Debunking Intel's Attempt to Debunk the GPU Performance Myth

In a technical paper published on June 23, 2010, at the International Symposium on Computer Architecture (ISCA) in Saint-Malo, France, Debunking the 100X GPU vs. CPU myth, Intel —who lacks a high-performing GPU due to their Larrabee GPU project having been delayed multiple times— attempts to debunk the claim that "GPUs deliver substantial speedups (between 10x and 1000x) over multi-core CPUs".

Intel's research paper is seriously flawed.

Firstly, Intel compares the Nvidia GTX280 (240 ALUs at 1296 MHz), an obsolete 2-year old GPU released on June 17, 2008, against a recent Intel Core i7-960 (4 cores at 3.2GHz). Not only this GPU from Nvidia is two generations behind, but they plainly ignore AMD's GPUs which are superior to Nvidia chips in the GPGPU arena. Nonetheless, Intel admits a 2.5x average performance advantage of this GPU over their CPU.

Secondly, the study completely ignores hardware costs. In the HPC market, no one cares about absolute performance. What only matters is performance per dollar (and these days people start to care about performance per Watt too).

Thirdly, the authors misrepresent the GTX280 theoretical single precision FLOPS performance. The theoretical Core i7-960 performance is:

2 (mul+add operation) * 4 (operation per 128-bit XMM register) * 4 (cores) * 3.2 (GHz) = 102.4 SP GFLOPS

Similarly, the theoretical performance of the GTX280 is:

2 (mul+add operation) * 240 (ALUs) * 1.296 (GHz) = 622.08 SP GFLOPS

With fused multiply-add and multiply operations, the GTX280 performance is:

3 (mul-add + mul operation) * 240 (ALUs) * 1.296 (GHz) = 933.12 SP GFLOPS

However the authors compare the CPU's 102.4 GFLOPS to a "311.1 GFLOPS" number for the GPU. In other words, they compare mul+add on the CPU to mul (or add) on the GPU, which is an apples vs. oranges comparison. (Note that I am not talking about the highly architecture-specific fused multiply-add and multiply operation mode of the GTX280 which allows it to reach an even higher theoretical 933.12 GFLOPS.)

Let's fix these errors in Intel's research paper, shall we? The AMD HD 5870 GPU (1600 ALUs at 850 MHz) provides 4.37x more theoretical SP performance than the GTX280:

2 (mul+add operation) * 1600 (ALUs) * 0.85 (GHz) = 2720 SP GFLOPS

Also the cost of a HD 5870 is about 390 USD, whereas the Core i7-960 costs 570 USD.

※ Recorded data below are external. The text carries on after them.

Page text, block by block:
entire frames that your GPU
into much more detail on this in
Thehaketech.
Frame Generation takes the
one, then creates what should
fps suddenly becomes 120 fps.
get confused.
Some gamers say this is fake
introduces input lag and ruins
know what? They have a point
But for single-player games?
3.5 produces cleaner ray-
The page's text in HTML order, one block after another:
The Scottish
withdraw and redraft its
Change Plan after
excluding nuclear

Assuming the "2.5x performance advantage of the GTX280" claim can be trusted, because the HD 5870 is 4.37x faster than a GTX280, it should have a 10.93x advantage over the CPU. Also, the HD 5870 is 68.4% the price of the CPU, therefore its perf/$ ratio is 16.0x higher than the Core i7-960.

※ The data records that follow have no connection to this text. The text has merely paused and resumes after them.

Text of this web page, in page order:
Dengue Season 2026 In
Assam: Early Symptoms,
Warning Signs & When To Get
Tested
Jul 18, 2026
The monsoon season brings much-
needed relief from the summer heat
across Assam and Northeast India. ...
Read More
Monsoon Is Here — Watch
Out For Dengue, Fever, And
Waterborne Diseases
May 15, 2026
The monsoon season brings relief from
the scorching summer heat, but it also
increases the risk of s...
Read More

In conclusion, it can be deducted from this Intel paper that a modern GPU such as the HD 5870 can provide a performance/dollar ratio at least 16 times higher than the Core i7-960, on average, on the workloads selected by Intel itself in this paper. And this conclusion is reached despite the authors most likely having favored workloads that could be better optimized on their CPU (for example with the help of the large L2 cache), and despite the authors having most likely spent more effort optimizing the CPU implementations than the GPU implementations.

The moral of the story is: always adopt a questioning attitude even when reading what appears to be quality academic research papers. I admire the skills of the authors to have closed the performance gap to only 2.5x when comparing against a GTX280, but their conclusion is flawed.

[Update: Nvidia replied to Intel in this blog post and raised the same concerns as I just did: comparison made against an outdated GTX280, other types workloads exhibiting an even bigger gap between GPU and CPU, etc.]